Content starts
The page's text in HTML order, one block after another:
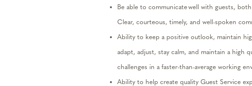
Be able to communicate well with guests,
Clear, courteous, timely, and well-spoken
Ability to keep a positive outlook, maintain
adapt, adjust, stay calm, and maintain a high
challenges in a faster-than-average working
Ability to help create quality Guest Service
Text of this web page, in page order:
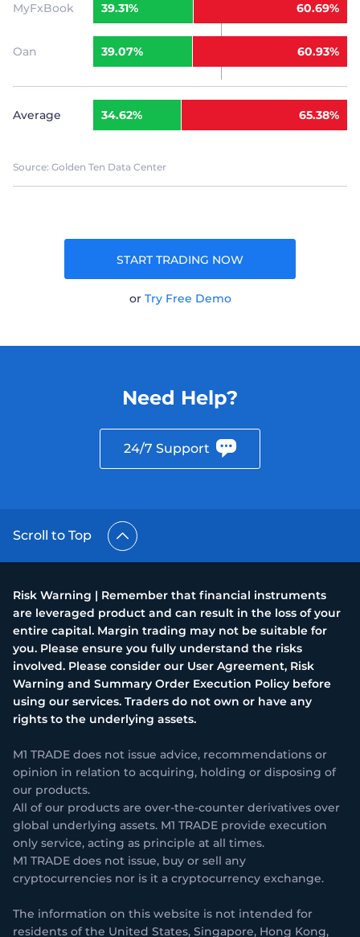
MyFxBook 39.31% 60.69%
Oan 39.07% 60.93%
Average 34.62% 65.38%
Source: Golden Ten Data Center
START TRADING NOW
or Try Free Demo
Need Help?
24/7 Support
Scroll to Top
Risk Warning | Remember that financial instruments
are leveraged product and can result in the loss of your
entire capital. Margin trading may not be suitable for
you. Please ensure you fully understand the risks
involved. Please consider our User Agreement, Risk
Warning and Summary Order Execution Policy before
using our services. Traders do not own or have any
rights to the underlying assets.
M1 TRADE does not issue advice, recommendations or
opinion in relation to acquiring, holding or disposing of
our products.
All of our products are over-the-counter derivatives over
global underlying assets. M1 TRADE provide execution
only service, acting as principle at all times.
M1 TRADE does not issue, buy or sell any
cryptocurrencies nor is it a cryptocurrency exchange.
The information on this website is not intended for
residents of the United States, Singapore, Hong Kong,
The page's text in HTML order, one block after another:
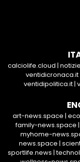
calciolife.cloud |
ventidicronaca.it
ventidipolitica.it|
art-news.space |
family-news.space |
myhome-
news.space |
sportlife.news |
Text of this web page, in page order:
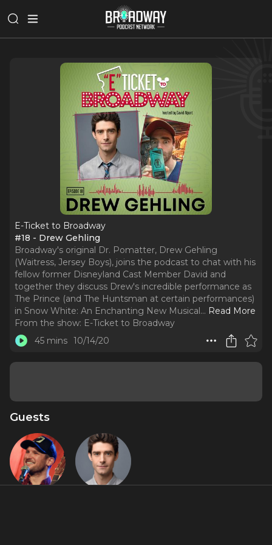
E-Ticket to Broadway
#18 - Drew Gehling
Broadway's original Dr. Pomatter, Drew Gehling
(Waitress, Jersey Boys), joins the podcast to chat with his
fellow former Disneyland Cast Member David and
together they discuss Drew's incredible performance as
The Prince (and The Huntsman at certain performances)
in Snow White: An Enchanting New Musical... Read More
From the show: E-Ticket to Broadway
45 mins 10/14/20
Guests
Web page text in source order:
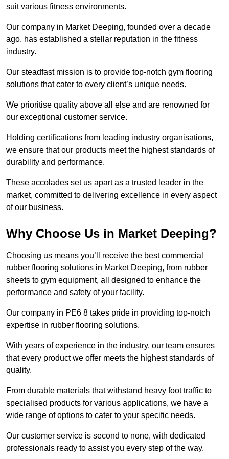
suit various fitness environments.
Our company in Market Deeping, founded over a decade
ago, has established a stellar reputation in the fitness
industry.
Our steadfast mission is to provide top-notch gym flooring
solutions that cater to every client’s unique needs.
We prioritise quality above all else and are renowned for
our exceptional customer service.
Holding certifications from leading industry organisations,
we ensure that our products meet the highest standards of
durability and performance.
These accolades set us apart as a trusted leader in the
market, committed to delivering excellence in every aspect
of our business.
Why Choose Us in Market Deeping?
Choosing us means you’ll receive the best commercial
rubber flooring solutions in Market Deeping, from rubber
sheets to gym equipment, all designed to enhance the
performance and safety of your facility.
Our company in PE6 8 takes pride in providing top-notch
expertise in rubber flooring solutions.
With years of experience in the industry, our team ensures
that every product we offer meets the highest standards of
quality.
From durable materials that withstand heavy foot traffic to
specialised products for various applications, we have a
wide range of options to cater to your specific needs.
Our customer service is second to none, with dedicated
professionals ready to assist you every step of the way.
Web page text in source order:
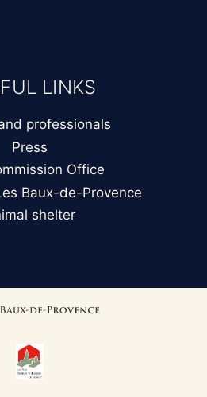
LINKS
professionals
Press
Office
Baux-de-Provence
shelter
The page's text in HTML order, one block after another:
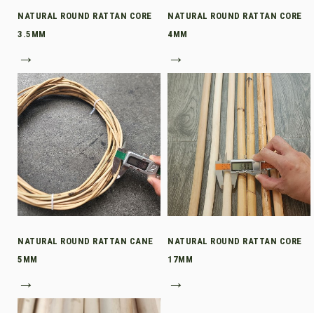
NATURAL ROUND RATTAN CORE
3.5MM
→
NATURAL ROUND RATTAN CORE
4MM
→
NATURAL ROUND RATTAN CANE
5MM
→
NATURAL ROUND RATTAN CORE
17MM
→
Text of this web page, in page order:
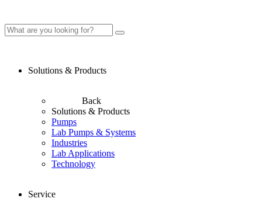
Solutions & Products
Back
Solutions & Products
Pumps
Lab Pumps & Systems
Industries
Lab Applications
Technology
Service
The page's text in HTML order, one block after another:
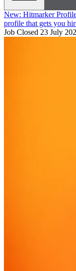
New: Hitmarker
profile that gets you
Job Closed 23 July
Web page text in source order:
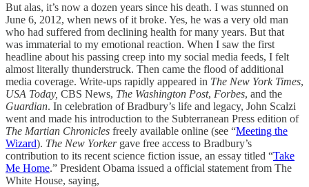
But alas, it’s now a dozen years since his death. I was stunned on
June 6, 2012, when news of it broke. Yes, he was a very old man
who had suffered from declining health for many years. But that
was immaterial to my emotional reaction. When I saw the first
headline about his passing creep into my social media feeds, I felt
almost literally thunderstruck. Then came the flood of additional
media coverage. Write-ups rapidly appeared in The New York Times,
USA Today, CBS News, The Washington Post, Forbes, and the
Guardian. In celebration of Bradbury’s life and legacy, John Scalzi
went and made his introduction to the Subterranean Press edition of
The Martian Chronicles freely available online (see “Meeting the
Wizard). The New Yorkergave free access to Bradbury’s
contribution to its recent science fiction issue, an essay titled “Take
Me Home.” President Obama issued a official statement from The
White House, saying,
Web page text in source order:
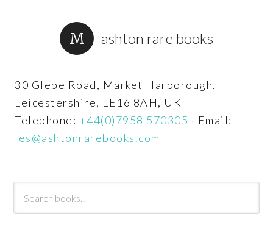
ashton rare books
30 Glebe Road, Market Harborough,
Leicestershire, LE16 8AH, UK
Telephone: +44(0)7958 570305 · Email:
les@ashtonrarebooks.com
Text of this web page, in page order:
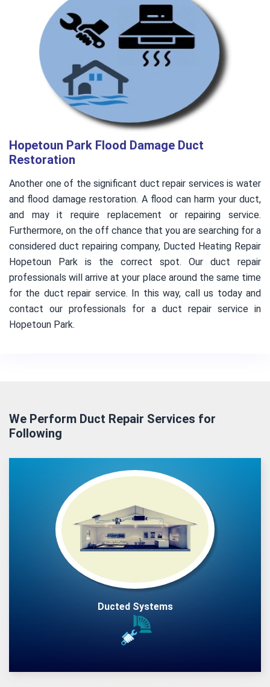
Hopetoun Park Flood Damage Duct
Restoration
Another one of the significant duct repair services is water
and flood damage restoration. A flood can harm your duct,
and may it require replacement or repairing service.
Furthermore, on the off chance that you are searching for a
considered duct repairing company, Ducted Heating Repair
Hopetoun Park is the correct spot. Our duct repair
professionals will arrive at your place around the same time
for the duct repair service. In this way, call us today and
contact our professionals for a duct repair service in
Hopetoun Park.
We Perform Duct Repair Services for
Following
Ducted Systems
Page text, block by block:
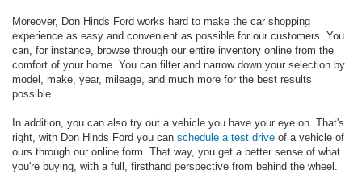
Moreover, Don Hinds Ford works hard to make the car shopping
experience as easy and convenient as possible for our customers. You
can, for instance, browse through our entire inventory online from the
comfort of your home. You can filter and narrow down your selection by
model, make, year, mileage, and much more for the best results
possible.
In addition, you can also try out a vehicle you have your eye on. That's
right, with Don Hinds Ford you can schedule a test drive of a vehicle of
ours through our online form. That way, you get a better sense of what
you're buying, with a full, firsthand perspective from behind the wheel.
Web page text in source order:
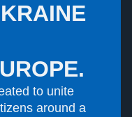
to unite
around a
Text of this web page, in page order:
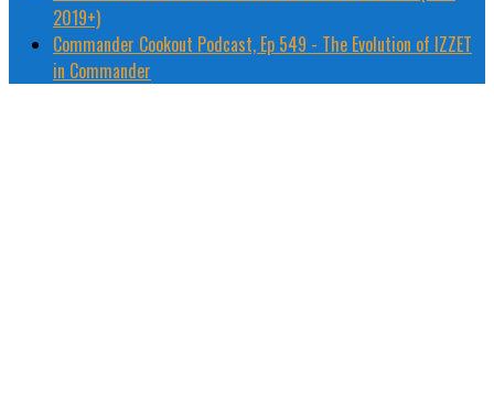
2019+)
Commander Cookout Podcast, Ep 549 - The Evolution of IZZET
in Commander
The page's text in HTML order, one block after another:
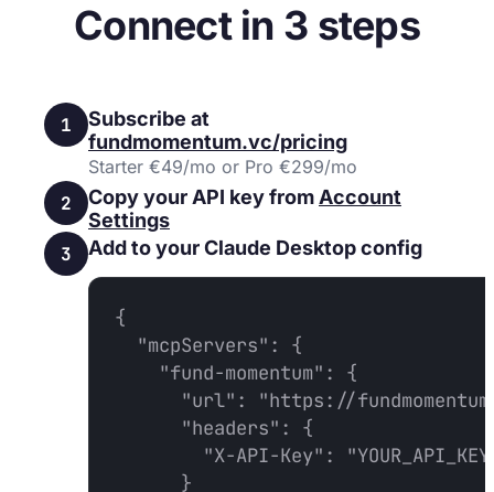
Connect in 3 steps
1
Subscribe at
fundmomentum.vc/pricing
Starter €49/mo or Pro €299/mo
2 Copy your API key from Account
Settings
3
Add to your Claude Desktop config
{
  "mcpServers": {
    "fund-momentum": {
"url": "https://
      "headers": {
"X-API-Key":
      }
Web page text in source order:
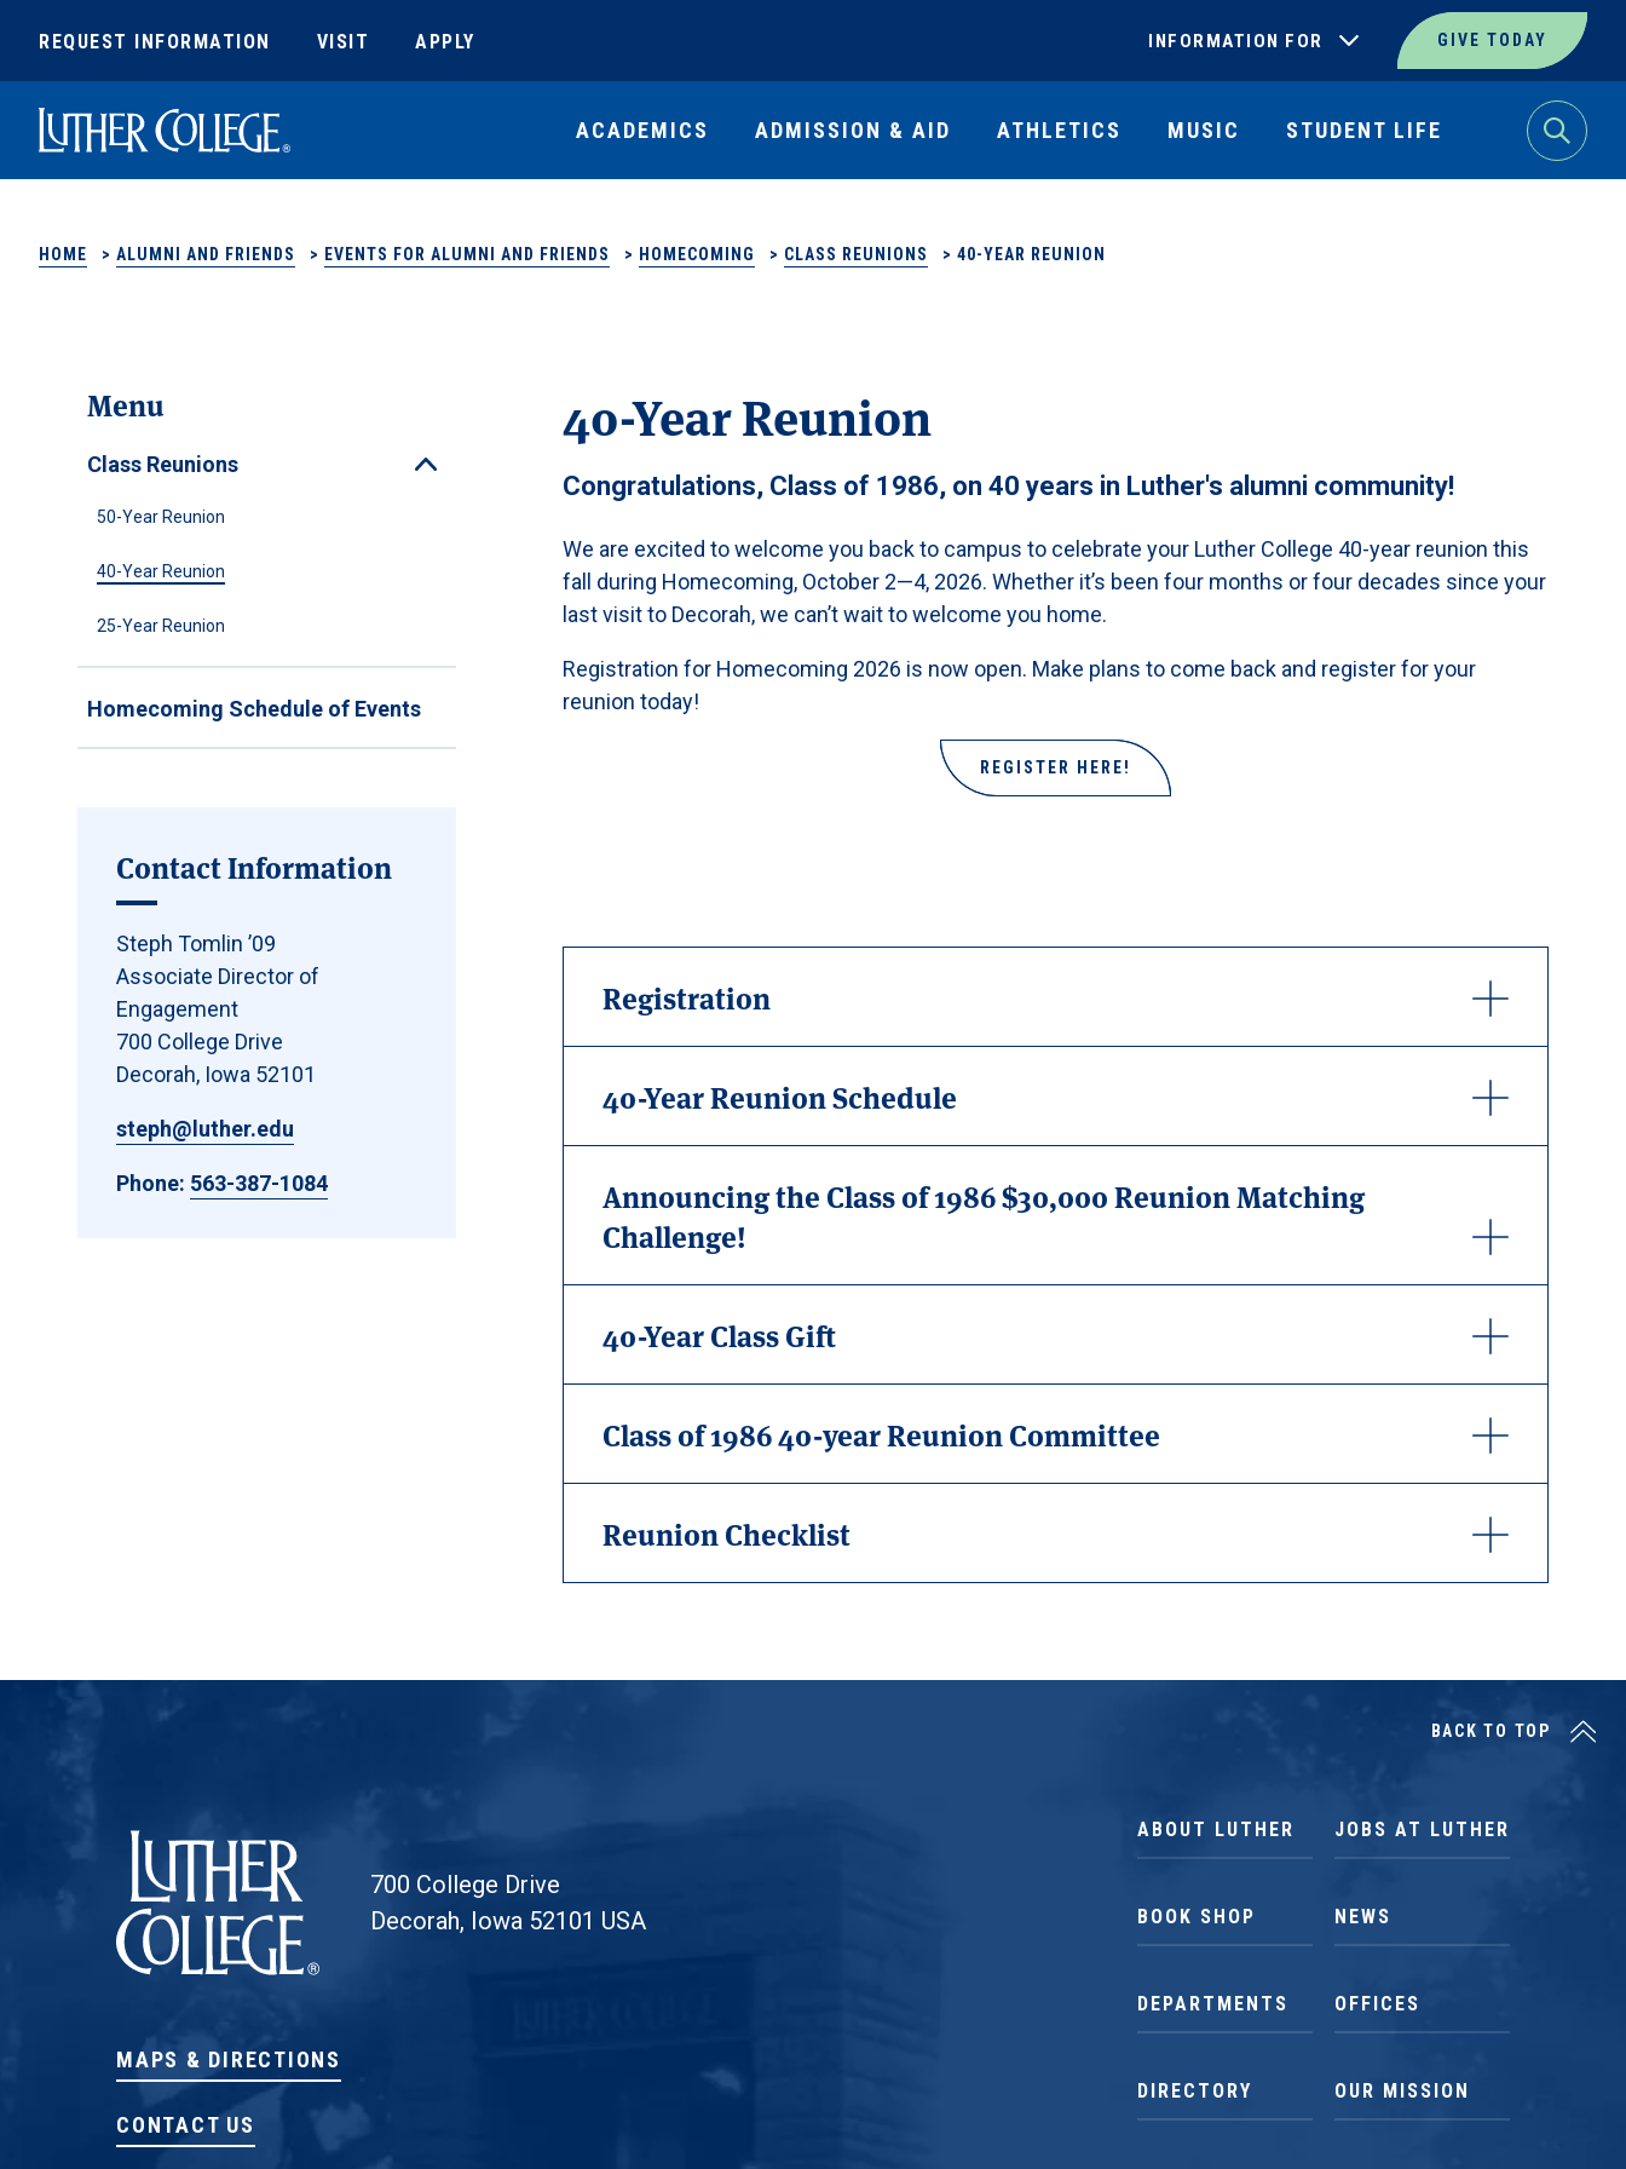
Content ends
ABOUT THIS TASK - Out of the data above, set down the lines from the one with "The Martian Chronicles" to the one with "statement from The", both included, exactly as written and with no additions.

PROBLEM SOLUTION -
The Martian Chronicles freely available online (see “Meeting the
Wizard). The New Yorkergave free access to Bradbury’s
contribution to its recent science fiction issue, an essay titled “Take
Me Home.” President Obama issued a official statement from The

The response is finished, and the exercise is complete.